## Work request
The expected result is an exact restatement of the data, free of pictures.

[Stored data entries]

◇ ◇ ◇ ◇

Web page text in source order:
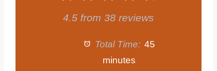
S
t
S
t
a
S
t
S
4.5 from 38 reviews
Total Time: 45
minutes
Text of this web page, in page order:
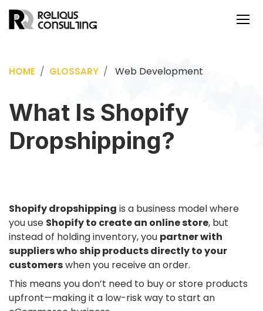
HOME GLOSSARY Web Development
What Is Shopify
Dropshipping?
Shopify dropshipping is a business model where
you use Shopify to create an online store, but
instead of holding inventory, you partner with
suppliers who ship products directly to your
customerswhen you receive an order.
This means you don’t need to buy or store products
upfront—making it a low-risk way to start an
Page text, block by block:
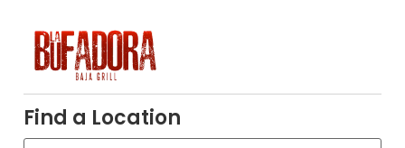
Find a Location
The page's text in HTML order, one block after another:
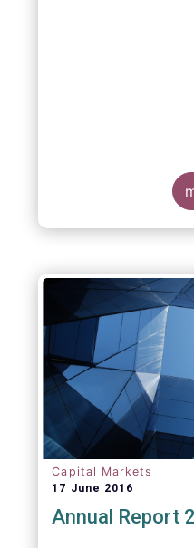
Capital Markets
17 June 2016
Annual Report
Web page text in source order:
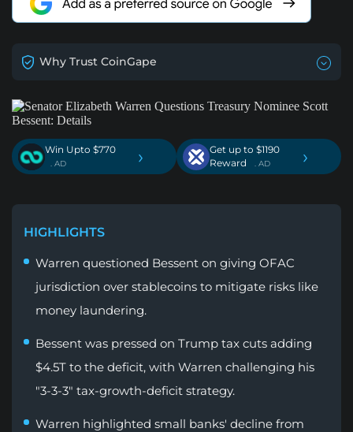
Why Trust CoinGape
Win Upto $770
. AD ›
Get up to $1190
Reward
. AD ›
HIGHLIGHTS
Warren questioned Bessent on giving OFAC
jurisdiction over stablecoins to mitigate risks like
money laundering.
Bessent was pressed on Trump tax cuts adding
$4.5T to the deficit, with Warren challenging his
"3-3-3" tax-growth-deficit strategy.
Warren highlighted small banks' decline from
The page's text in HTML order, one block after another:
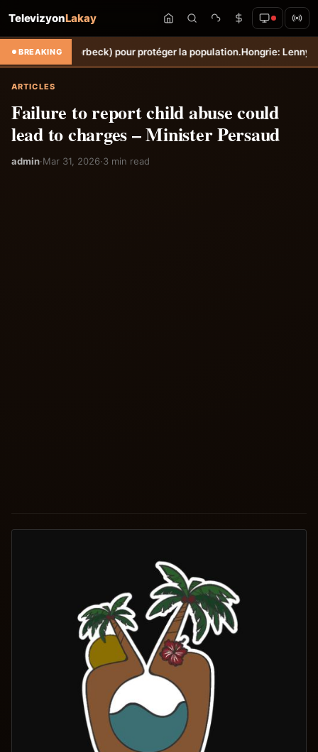
TelevizyonLakay
BREAKING
(Torbeck) pour protéger la population.Hongrie: Lenny Joseph
ARTICLES
Failure to report child abuse could
lead to charges – Minister Persaud
admin·Mar 31, 2026·3 min read
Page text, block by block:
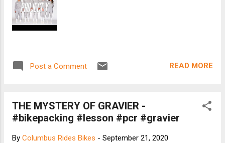
Post a Comment READ MORE
THE MYSTERY OF GRAVIER -
#bikepacking #lesson #pcr #gravier
By Columbus Rides Bikes - September 21, 2020
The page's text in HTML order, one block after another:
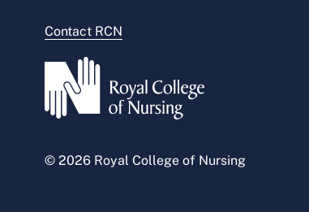
Contact RCN
© 2026 Royal College of Nursing
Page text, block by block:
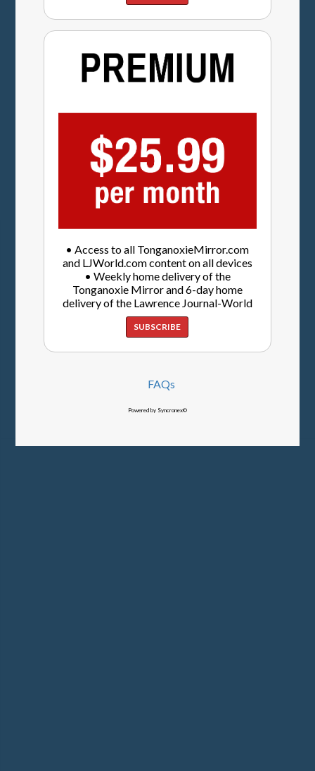
• Access to all TonganoxieMirror.com
and LJWorld.com content on all devices
• Weekly home delivery of the
Tonganoxie Mirror and 6-day home
delivery of the Lawrence Journal-World
SUBSCRIBE
FAQs
Powered by Syncronex©
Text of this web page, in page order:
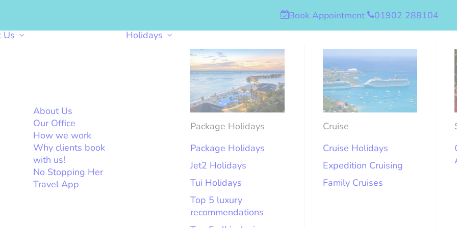
Book Appointment
01902 288104
Us
About Us
Our Office
How we work
Why clients book
with us!
No Stopping Her
Travel App
Holidays
Package Holidays
Package Holidays
Jet2 Holidays
Tui Holidays
Top 5 luxury
recommendations
Cruise
Cruise Holidays
Expedition Cruising
Family Cruises
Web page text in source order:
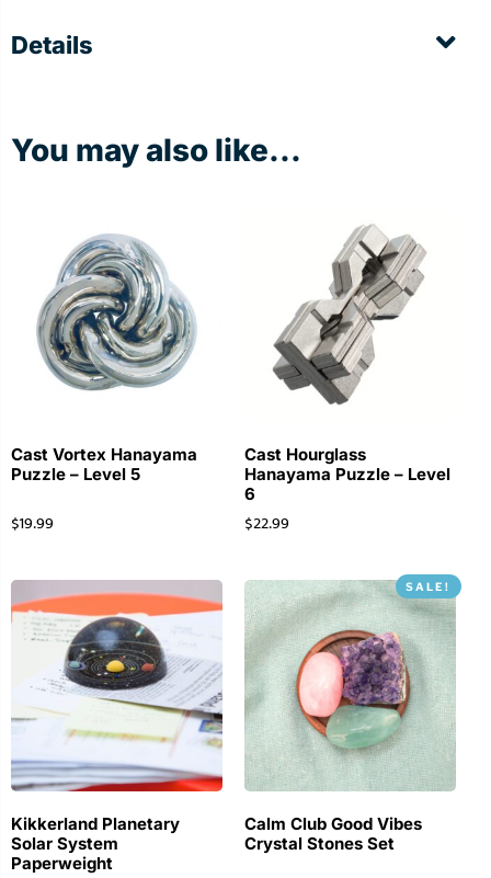
Details
You may also like...
Cast Vortex Hanayama
Puzzle – Level 5
$19.99
Cast Hourglass
Hanayama Puzzle – Level
6
$22.99
Kikkerland Planetary
Solar System
Paperweight
SALE!
Calm Club Good Vibes
Crystal Stones Set
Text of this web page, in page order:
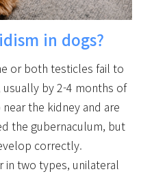
in dogs?
or both testicles fail to
by 2-4 months of
the kidney and are
the gubernaculum, but
correctly.
in two types, unilateral
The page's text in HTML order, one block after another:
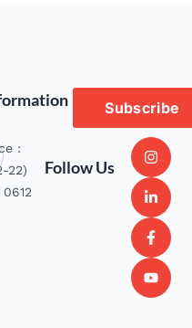
Subscribe
:
22)
Follow Us
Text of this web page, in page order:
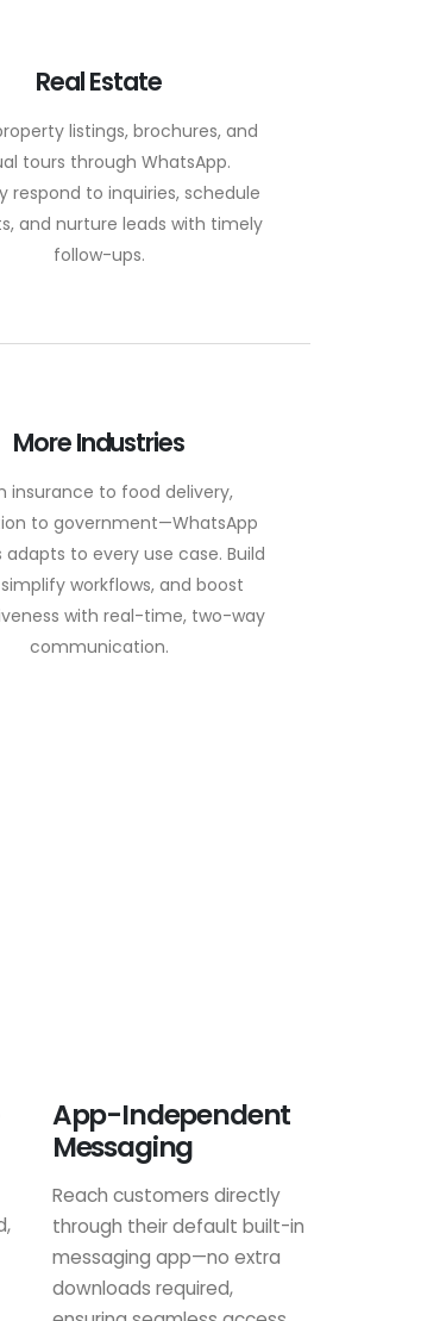
Real Estate
listings, brochures, and
tours through WhatsApp.
respond to inquiries, schedule
and nurture leads with timely
follow-ups.
More Industries
insurance to food delivery,
to government—WhatsApp
adapts to every use case. Build
workflows, and boost
with real-time, two-way
communication.
App-Independent
Messaging
Reach customers directly
through their default built-in
messaging app—no extra
downloads required,
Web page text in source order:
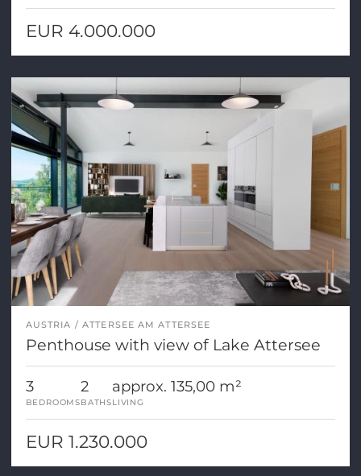
EUR 4.000.000
AUSTRIA ATTERSEE AM ATTERSEE
Penthouse with view of Lake Attersee
3
BEDROOMS
2
BATHS
approx. 135,00 m²
LIVING
EUR 1.230.000
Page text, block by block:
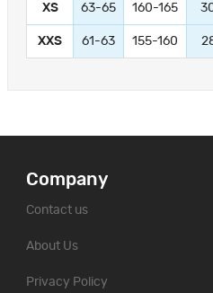
XS 63-65 160-165
XXS 61-63 155-160
Company
Contact us
About Us
Privacy Policy
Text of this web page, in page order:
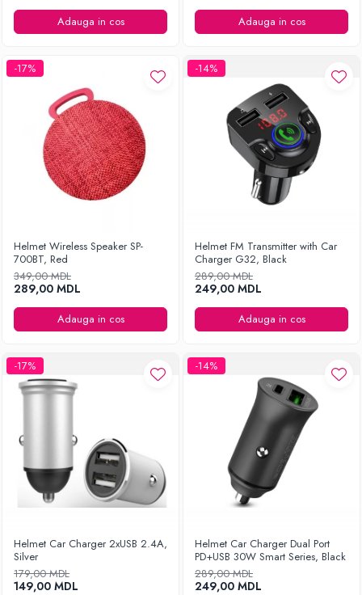
Adauga in cos Adauga in cos
-17%
Helmet Wireless Speaker SP-
700BT, Red
349,00 MDL
289,00 MDL
Adauga in cos
-14%
Helmet FM Transmitter with Car
Charger G32, Black
289,00 MDL
249,00 MDL
Adauga in cos
-17%
Helmet Car Charger 2xUSB 2.4A,
Silver
179,00 MDL
149,00 MDL
-14%
Helmet Car Charger Dual Port
PD+USB 30W Smart Series, Black
289,00 MDL
249,00 MDL
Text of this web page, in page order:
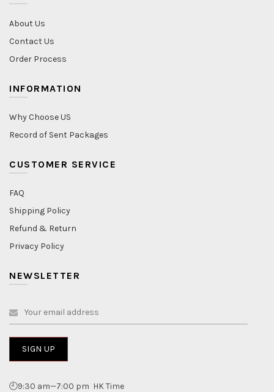
About Us
Contact Us
Order Process
INFORMATION
Why Choose US
Record of Sent Packages
CUSTOMER SERVICE
FAQ
Shipping Policy
Refund & Return
Privacy Policy
NEWSLETTER
🕘9:30 am—7:00 pm HK Time
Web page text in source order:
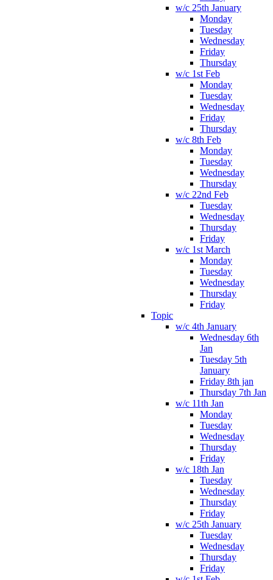
w/c 25th January
Monday
Tuesday
Wednesday
Friday
Thursday
w/c 1st Feb
Monday
Tuesday
Wednesday
Friday
Thursday
w/c 8th Feb
Monday
Tuesday
Wednesday
Thursday
w/c 22nd Feb
Tuesday
Wednesday
Thursday
Friday
w/c 1st March
Monday
Tuesday
Wednesday
Thursday
Friday
Topic
w/c 4th January
Wednesday 6th
Jan
Tuesday 5th
January
Friday 8th jan
Thursday 7th Jan
w/c 11th Jan
Monday
Tuesday
Wednesday
Thursday
Friday
w/c 18th Jan
Tuesday
Wednesday
Thursday
Friday
w/c 25th January
Tuesday
Wednesday
Thursday
Friday
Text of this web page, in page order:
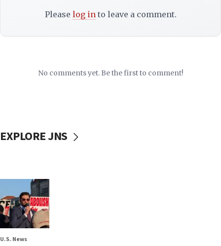
Please log into leave a comment.
No comments yet. Be the first to comment!
EXPLORE JNS
U.S. News
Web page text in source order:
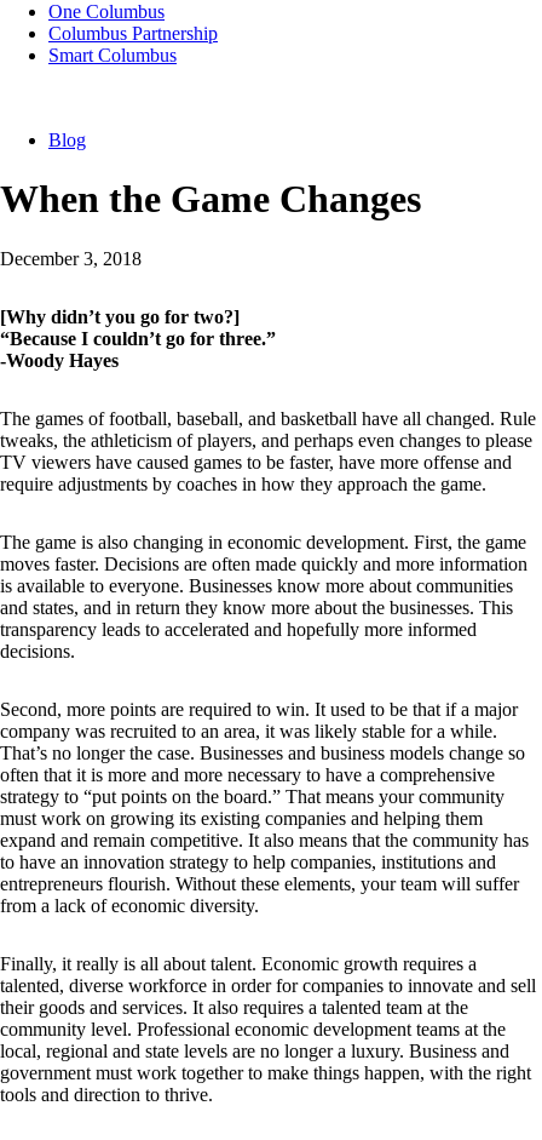
One Columbus
Columbus Partnership
Smart Columbus
Blog
When the Game Changes
December 3, 2018
[Why didn’t you go for two?]
“Because I couldn’t go for three.”
-Woody Hayes
The games of football, baseball, and basketball have all changed. Rule
tweaks, the athleticism of players, and perhaps even changes to please
TV viewers have caused games to be faster, have more offense and
require adjustments by coaches in how they approach the game.
The game is also changing in economic development. First, the game
moves faster. Decisions are often made quickly and more information
is available to everyone. Businesses know more about communities
and states, and in return they know more about the businesses. This
transparency leads to accelerated and hopefully more informed
decisions.
Second, more points are required to win. It used to be that if a major
company was recruited to an area, it was likely stable for a while.
That’s no longer the case. Businesses and business models change so
often that it is more and more necessary to have a comprehensive
strategy to “put points on the board.” That means your community
must work on growing its existing companies and helping them
expand and remain competitive. It also means that the community has
to have an innovation strategy to help companies, institutions and
entrepreneurs flourish. Without these elements, your team will suffer
from a lack of economic diversity.
Finally, it really is all about talent. Economic growth requires a
talented, diverse workforce in order for companies to innovate and sell
their goods and services. It also requires a talented team at the
community level. Professional economic development teams at the
local, regional and state levels are no longer a luxury. Business and
government must work together to make things happen, with the right
tools and direction to thrive.
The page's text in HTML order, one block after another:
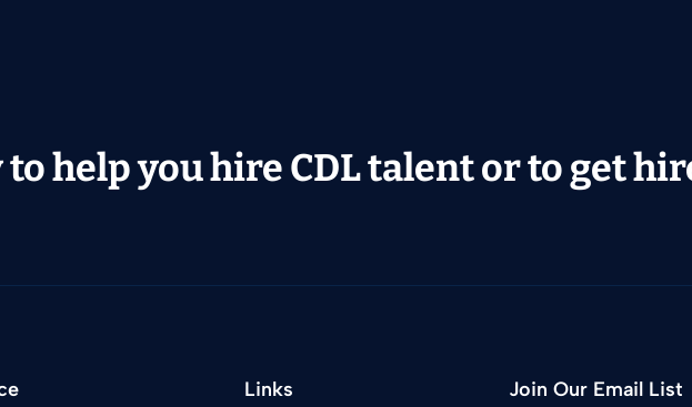
help you hire CDL talent or to get
Links Join Our Email List
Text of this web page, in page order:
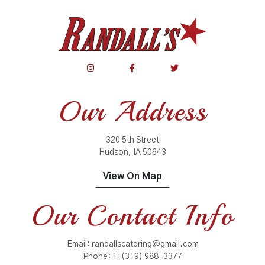
Our Address
320 5th Street
Hudson, IA 50643
View On Map
Our Contact Info
Email: randallscatering@gmail.com
Phone: 1+(319) 988-3377
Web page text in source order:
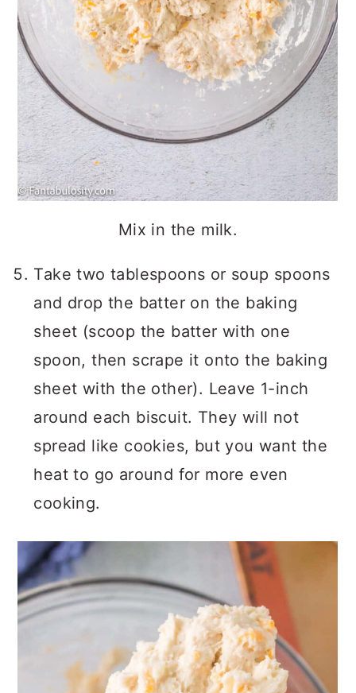
Mix in the milk.
Take two tablespoons or soup spoons
and drop the batter on the baking
sheet (scoop the batter with one
spoon, then scrape it onto the baking
sheet with the other). Leave 1-inch
around each biscuit. They will not
spread like cookies, but you want the
heat to go around for more even
cooking.
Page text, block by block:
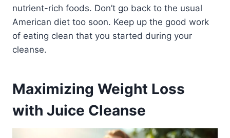
nutrient-rich foods. Don’t go back to the usual
American diet too soon. Keep up the good work
of eating clean that you started during your
cleanse.
Maximizing Weight Loss
with Juice Cleanse
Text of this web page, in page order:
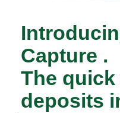
Capture .
The
deposits
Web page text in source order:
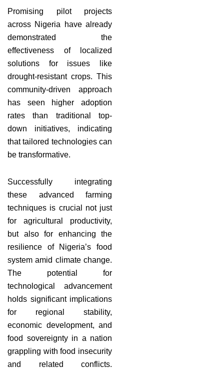
Promising pilot projects
across Nigeria have already
demonstrated the
effectiveness of localized
solutions for issues like
drought-resistant crops. This
community-driven approach
has seen higher adoption
rates than traditional top-
down initiatives, indicating
that tailored technologies can
be transformative.
Successfully integrating
these advanced farming
techniques is crucial not just
for agricultural productivity,
but also for enhancing the
resilience of Nigeria’s food
system amid climate change.
The potential for
technological advancement
holds significant implications
for regional stability,
economic development, and
food sovereignty in a nation
grappling with food insecurity
and related conflicts.
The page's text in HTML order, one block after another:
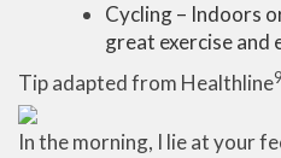
Cycling – Indoors
great exercise and
Tip adapted from Healthline9
In the morning, I lie at your

◇ ◇ ◇ ◇

## Written response
Web page text in source order:
S
t
S
t
a
S
t
S
4.5 from 38 reviews
Total Time: 45
minutes
Text of this web page, in page order:
HOME GLOSSARY Web Development
What Is Shopify
Dropshipping?
Shopify dropshipping is a business model where
you use Shopify to create an online store, but
instead of holding inventory, you partner with
suppliers who ship products directly to your
customerswhen you receive an order.
This means you don’t need to buy or store products
upfront—making it a low-risk way to start an
Page text, block by block:
Find a Location
The page's text in HTML order, one block after another:
Capital Markets
17 June 2016
Annual Report
Web page text in source order:
Why Trust CoinGape
Win Upto $770
. AD ›
Get up to $1190
Reward
. AD ›
HIGHLIGHTS
Warren questioned Bessent on giving OFAC
jurisdiction over stablecoins to mitigate risks like
money laundering.
Bessent was pressed on Trump tax cuts adding
$4.5T to the deficit, with Warren challenging his
"3-3-3" tax-growth-deficit strategy.
Warren highlighted small banks' decline from
The page's text in HTML order, one block after another:
TelevizyonLakay
BREAKING
(Torbeck) pour protéger la population.Hongrie: Lenny Joseph
ARTICLES
Failure to report child abuse could
lead to charges – Minister Persaud
admin·Mar 31, 2026·3 min read
Page text, block by block:
Post a Comment READ MORE
THE MYSTERY OF GRAVIER -
#bikepacking #lesson #pcr #gravier
By Columbus Rides Bikes - September 21, 2020
The page's text in HTML order, one block after another:
Contact RCN
© 2026 Royal College of Nursing
Page text, block by block:
• Access to all TonganoxieMirror.com
and LJWorld.com content on all devices
• Weekly home delivery of the
Tonganoxie Mirror and 6-day home
delivery of the Lawrence Journal-World
SUBSCRIBE
FAQs
Powered by Syncronex©
Text of this web page, in page order:
Book Appointment
01902 288104
Us
About Us
Our Office
How we work
Why clients book
with us!
No Stopping Her
Travel App
Holidays
Package Holidays
Package Holidays
Jet2 Holidays
Tui Holidays
Top 5 luxury
recommendations
Cruise
Cruise Holidays
Expedition Cruising
Family Cruises
Web page text in source order:
Details
You may also like...
Cast Vortex Hanayama
Puzzle – Level 5
$19.99
Cast Hourglass
Hanayama Puzzle – Level
6
$22.99
Kikkerland Planetary
Solar System
Paperweight
SALE!
Calm Club Good Vibes
Crystal Stones Set
Text of this web page, in page order:
in dogs?
or both testicles fail to
by 2-4 months of
the kidney and are
the gubernaculum, but
correctly.
in two types, unilateral
The page's text in HTML order, one block after another:
Subscribe
:
22)
Follow Us
Text of this web page, in page order:
Real Estate
listings, brochures, and
tours through WhatsApp.
respond to inquiries, schedule
and nurture leads with timely
follow-ups.
More Industries
insurance to food delivery,
to government—WhatsApp
adapts to every use case. Build
workflows, and boost
with real-time, two-way
communication.
App-Independent
Messaging
Reach customers directly
through their default built-in
messaging app—no extra
downloads required,
Web page text in source order:
EUR 4.000.000
AUSTRIA ATTERSEE AM ATTERSEE
Penthouse with view of Lake Attersee
3
BEDROOMS
2
BATHS
approx. 135,00 m²
LIVING
EUR 1.230.000
Page text, block by block:
XS 63-65 160-165
XXS 61-63 155-160
Company
Contact us
About Us
Privacy Policy
Text of this web page, in page order:
Adauga in cos Adauga in cos
-17%
Helmet Wireless Speaker SP-
700BT, Red
349,00 MDL
289,00 MDL
Adauga in cos
-14%
Helmet FM Transmitter with Car
Charger G32, Black
289,00 MDL
249,00 MDL
Adauga in cos
-17%
Helmet Car Charger 2xUSB 2.4A,
Silver
179,00 MDL
149,00 MDL
-14%
Helmet Car Charger Dual Port
PD+USB 30W Smart Series, Black
289,00 MDL
249,00 MDL
Text of this web page, in page order:
About Us
Contact Us
Order Process
INFORMATION
Why Choose US
Record of Sent Packages
CUSTOMER SERVICE
FAQ
Shipping Policy
Refund & Return
Privacy Policy
NEWSLETTER
🕘9:30 am—7:00 pm HK Time
Web page text in source order:
w/c 25th January
Monday
Tuesday
Wednesday
Friday
Thursday
w/c 1st Feb
Monday
Tuesday
Wednesday
Friday
Thursday
w/c 8th Feb
Monday
Tuesday
Wednesday
Thursday
w/c 22nd Feb
Tuesday
Wednesday
Thursday
Friday
w/c 1st March
Monday
Tuesday
Wednesday
Thursday
Friday
Topic
w/c 4th January
Wednesday 6th
Jan
Tuesday 5th
January
Friday 8th jan
Thursday 7th Jan
w/c 11th Jan
Monday
Tuesday
Wednesday
Thursday
Friday
w/c 18th Jan
Tuesday
Wednesday
Thursday
Friday
w/c 25th January
Tuesday
Wednesday
Thursday
Friday
Text of this web page, in page order:
Please log into leave a comment.
No comments yet. Be the first to comment!
EXPLORE JNS
U.S. News
Web page text in source order:
One Columbus
Columbus Partnership
Smart Columbus
Blog
When the Game Changes
December 3, 2018
[Why didn’t you go for two?]
“Because I couldn’t go for three.”
-Woody Hayes
The games of football, baseball, and basketball have all changed. Rule
tweaks, the athleticism of players, and perhaps even changes to please
TV viewers have caused games to be faster, have more offense and
require adjustments by coaches in how they approach the game.
The game is also changing in economic development. First, the game
moves faster. Decisions are often made quickly and more information
is available to everyone. Businesses know more about communities
and states, and in return they know more about the businesses. This
transparency leads to accelerated and hopefully more informed
decisions.
Second, more points are required to win. It used to be that if a major
company was recruited to an area, it was likely stable for a while.
That’s no longer the case. Businesses and business models change so
often that it is more and more necessary to have a comprehensive
strategy to “put points on the board.” That means your community
must work on growing its existing companies and helping them
expand and remain competitive. It also means that the community has
to have an innovation strategy to help companies, institutions and
entrepreneurs flourish. Without these elements, your team will suffer
from a lack of economic diversity.
Finally, it really is all about talent. Economic growth requires a
talented, diverse workforce in order for companies to innovate and sell
their goods and services. It also requires a talented team at the
community level. Professional economic development teams at the
local, regional and state levels are no longer a luxury. Business and
government must work together to make things happen, with the right
tools and direction to thrive.
The page's text in HTML order, one block after another:
help you hire CDL talent or to get
Links Join Our Email List
Text of this web page, in page order:
Our Address
320 5th Street
Hudson, IA 50643
View On Map
Our Contact Info
Email: randallscatering@gmail.com
Phone: 1+(319) 988-3377
Web page text in source order:
Mix in the milk.
Take two tablespoons or soup spoons
and drop the batter on the baking
sheet (scoop the batter with one
spoon, then scrape it onto the baking
sheet with the other). Leave 1-inch
around each biscuit. They will not
spread like cookies, but you want the
heat to go around for more even
cooking.
Page text, block by block:
nutrient-rich foods. Don’t go back to the usual
American diet too soon. Keep up the good work
of eating clean that you started during your
cleanse.
Maximizing Weight Loss
with Juice Cleanse
Text of this web page, in page order:
Capture .
The
deposits
Web page text in source order:
Promising pilot projects
across Nigeria have already
demonstrated the
effectiveness of localized
solutions for issues like
drought-resistant crops. This
community-driven approach
has seen higher adoption
rates than traditional top-
down initiatives, indicating
that tailored technologies can
be transformative.
Successfully integrating
these advanced farming
techniques is crucial not just
for agricultural productivity,
but also for enhancing the
resilience of Nigeria’s food
system amid climate change.
The potential for
technological advancement
holds significant implications
for regional stability,
economic development, and
food sovereignty in a nation
grappling with food insecurity
and related conflicts.
The page's text in HTML order, one block after another:
Cycling – Indoors
great exercise and
Tip adapted from Healthline9
In the morning, I lie at your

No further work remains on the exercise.